SEOUL — South Korean security officials have arrested two North Korean spies for plotting to assassinate a high-ranking defector, a report said Tuesday.
The two people from the North's military espionage unit were detained by South Korean intelligence officials after arriving in Seoul with an order to kill Hwang Jang-Yop, Yonhap news agency said.
Hwang, the architect of the North Korean regime's ideology of "juche", or self-reliance, was once secretary of the ruling Workers' Party and a tutor to leader Kim Jong-Il.
He defected in 1997 during a visit to Beijing, becoming the highest-ranking official ever to flee the hardline communist state.
The 87-year-old now lives under guard at a secret address in South Korea to forestall any attempts by the North to assassinate him. He has received several death threats.
South Korean officials were not immediately reachable for comment.
Yonhap quoted prosecutors as saying the spies secretly entered Thailand last December through China, disguising themselves as defectors.

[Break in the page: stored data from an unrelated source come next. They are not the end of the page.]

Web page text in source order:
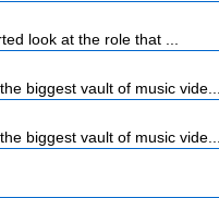
look at the role that ...
biggest vault of music vide...
biggest vault of music vide...
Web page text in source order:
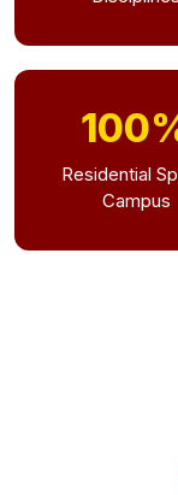
Residential
Campus

They were later sent to South Korea.
The North Koreans, identified as Kim and Tong, both 36, had been trained as spies since 2004, it said.
The North's official Uriminzokkiri website issued a commentary on April 5 threatening Hwang with death over his criticism of Pyongyang's regime.
"You must not forget traitors have always been slaughtered with knives," it said.
The commentary, which followed trips by Hwang to the United States and Japan, described him as a "traitor and human scum" and said he had "viciously slandered our dignity and system" during his trips.